Dalle dichiarazioni del predetto teste emergeva un dato oggettivo: il prevenuto (peraltro alla guida del proprio motociclo, indi, senza alcuna intenzione di tenere celato il manganello) indossava l’uniforme tipica del personale che si occupa di sicurezza nei vari esercizi commerciali e aveva agganciato al cinturone il manganello incriminato.

Queste affermazioni del verbalizzante apparivano già da sole sufficienti a scriminare l’imputato dal fatto addebitatogli, stante il porto giustificato del manganello.
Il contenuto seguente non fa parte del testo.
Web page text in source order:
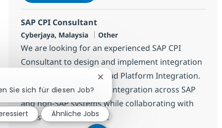
SAP CPI Consultant
Standort
Cyberjaya, Malaysia Kategorie
Other
We are looking for an experienced SAP CPI
Consultant to design and implement integration
solutions using SAP Cloud Platform Integration.
Join us to enhance data integration across SAP
and non-SAP systems while collaborating with
cross-functional teams.
Sie sich für diesen Job?
Chatbot-Benachrichtigung
Ähnliche Jobs
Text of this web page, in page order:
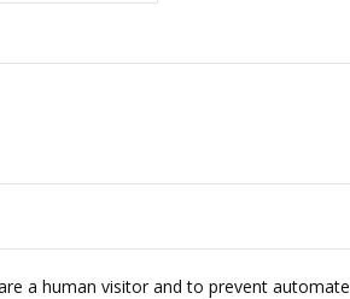
a human visitor and to prevent
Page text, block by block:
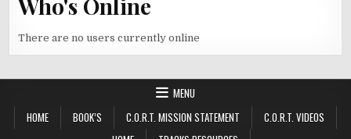
Who's Online
There are no users currently online
MENU
HOME
BOOK’S C.O.R.T. MISSION STATEMENT
C.O.R.T. VIDEOS
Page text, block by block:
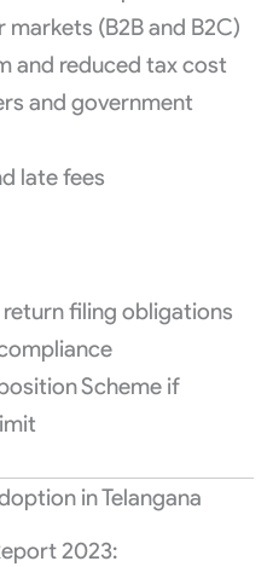
(B2B and B2C)
and reduced tax cost
and government
late fees
filing obligations
Scheme if
in Telangana
2023:
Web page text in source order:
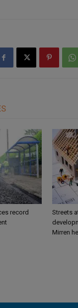
record
Streets
Mirren
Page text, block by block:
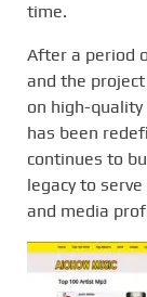
time.
After a period
and the
on high-
has been
continues to
legacy to
and media
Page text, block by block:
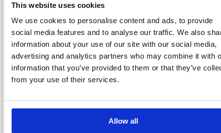
This website uses cookies
We use cookies to personalise content and ads, to provide
social media features and to analyse our traffic. We also
information about your use of our site with our social media,
advertising and analytics partners who may combine it with
information that you’ve provided to them or that they’ve
from your use of their services.
Allow all
Red Plastic 870mm Blade
Snow Pusher 379992
Code: WE22983
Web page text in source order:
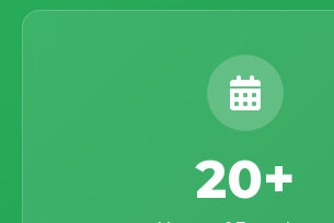
20
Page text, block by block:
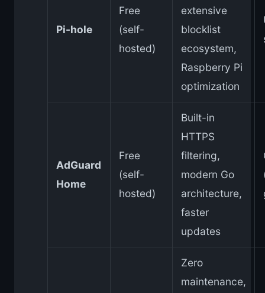
Pi-hole
Free
(self-
hosted)
extensive
blocklist
ecosystem,
Raspberry Pi
optimization
AdGuard
Home
Free
(self-
hosted)
Built-in
HTTPS
filtering,
modern Go
architecture,
faster
updates
Zero
maintenance,
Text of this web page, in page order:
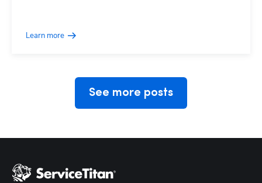
Learn more
See more posts
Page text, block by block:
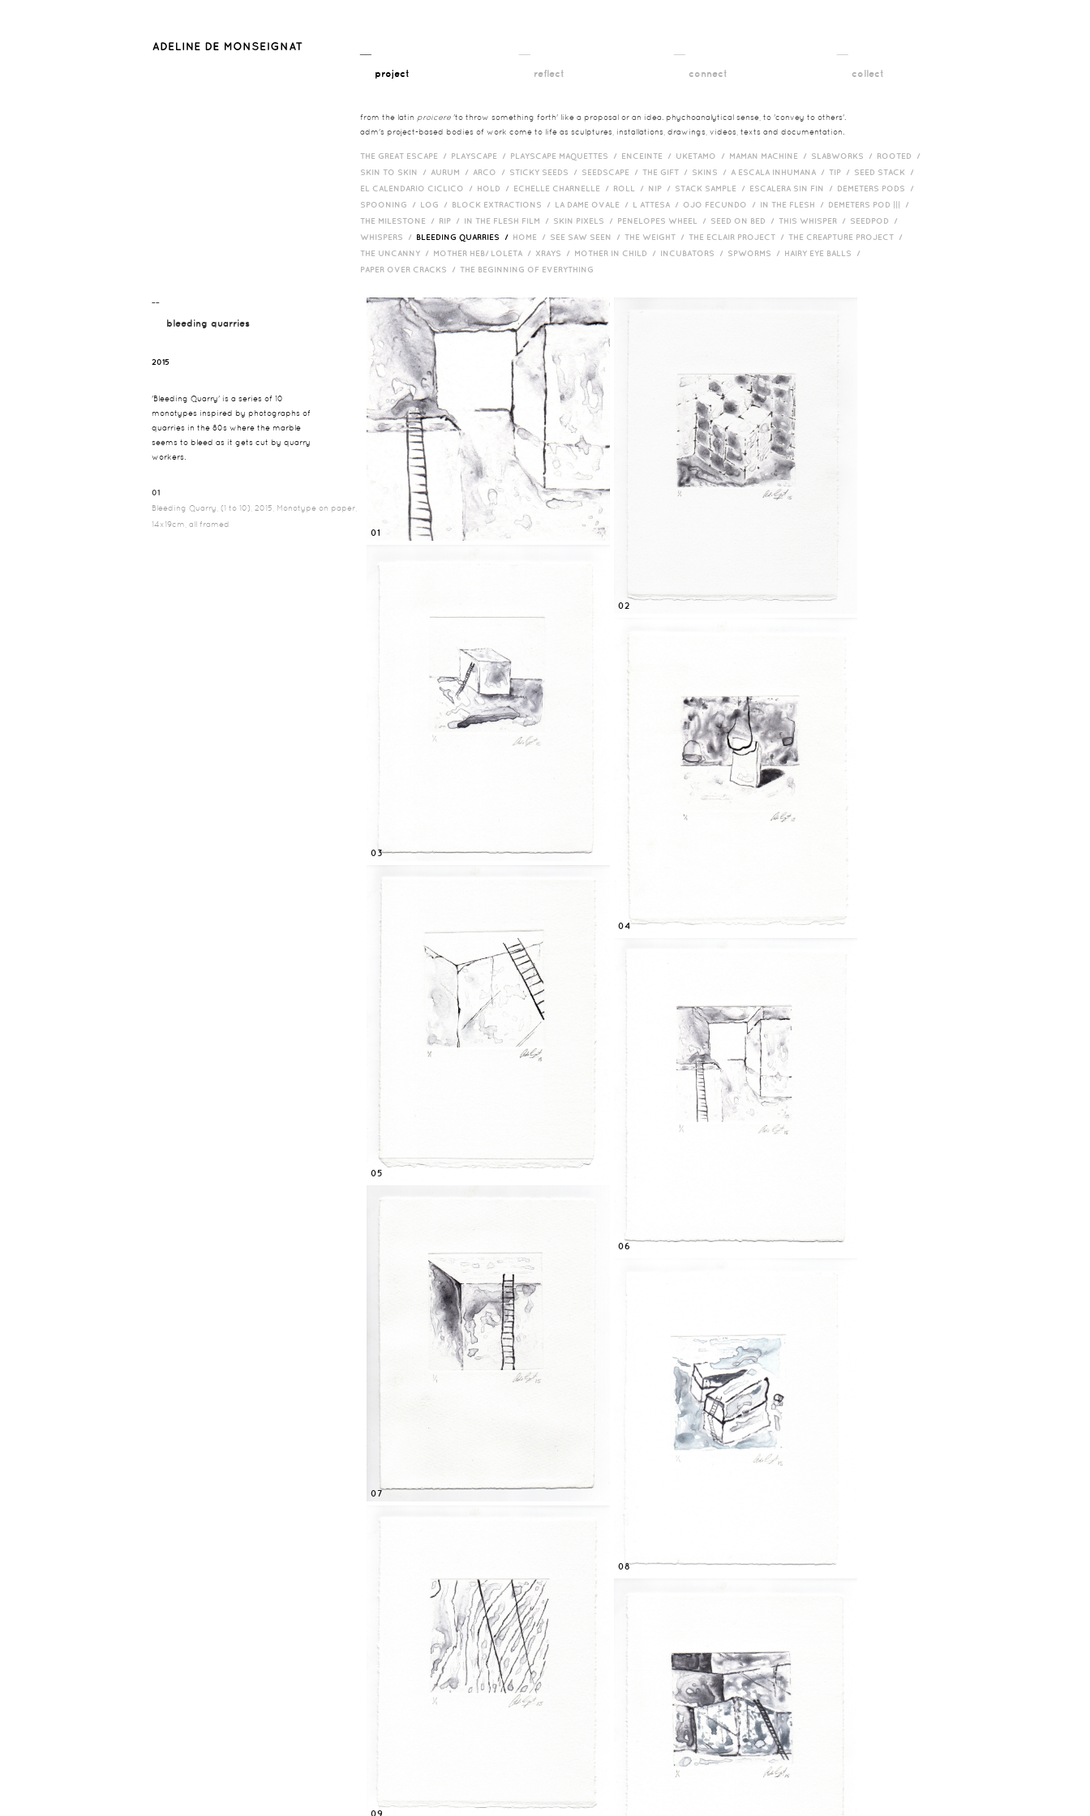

Tali dichiarazioni sarebbero state ovviamente integrate dal datore di lavoro se il Tribunale non avesse deciso, come sopra spiegato, di revocare la relativa ordinanza ammissiva.

2.3. Omessa motivazione in violazione degli artt. 132 e 133 cod. pen., per mancata concessione della sospensione condizionale della pena e della non menzione della stessa nel casellario giudiziale.

Considerato in diritto

Il ricorso è fondato e comporta l’annullamento senza rinvio della sentenza impugnata perché il fatto non costituisce reato.

2. Sussiste il vizio denunciato col secondo motivo di ricorso dimanifesta illogicità della motivazione: da una parte, il Tribunale dava atto che D.V.G. era stato trovato in possesso di un manganello, riposto all’interno di una cintura, e che, secondo quanto esposto dal teste di P.G.,vestiva un’uniforme tipica del personale adibito al servizio di sicurezza presso servizi commerciali, impegno lavorativo addotto dallo stesso D.V. come giustificazione della sua condotta; dall’altra, il Tribunale, senza confutare la tesi difensiva con l’illustrazione di un’ipotesi alternativa a spiegare la vicenda e senza smentire quanto esposto dal teste di P.G., sosteneva che le circostanze di tempo e di luogo non consentivano di giustificare il possesso dell’arma.
3. In conclusione, in mancanza di elementi concreti valorizzabili dal Giudice, risulta inevitabile disporre l’annullamento senza rinvio la sentenza impugnata.

P.Q.M.

Annulla senza rinvio la sentenza impugnata perché il fatto non costituisce reato.